WORK ITEM :: Your task is to repeat the lines below exactly, excluding any pictures they contain.

····················

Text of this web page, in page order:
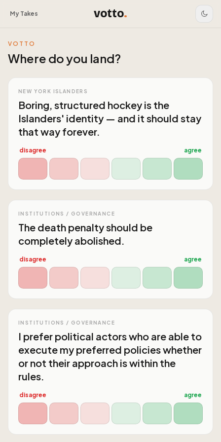
My Takes votto.
VOTTO
Where do you land?
NEW YORK ISLANDERS
Boring, structured hockey is the
Islanders' identity — and it should stay
that way forever.
disagree agree
INSTITUTIONS / GOVERNANCE
The death penalty should be
completely abolished.
disagree agree
INSTITUTIONS / GOVERNANCE
I prefer political actors who are able to
execute my preferred policies whether
or not their approach is within the
rules.
disagree agree

····················

TASK RESULT ::
Text of this web page, in page order:
My Takes votto.
VOTTO
Where do you land?
NEW YORK ISLANDERS
Boring, structured hockey is the
Islanders' identity — and it should stay
that way forever.
disagree agree
INSTITUTIONS / GOVERNANCE
The death penalty should be
completely abolished.
disagree agree
INSTITUTIONS / GOVERNANCE
I prefer political actors who are able to
execute my preferred policies whether
or not their approach is within the
rules.
disagree agree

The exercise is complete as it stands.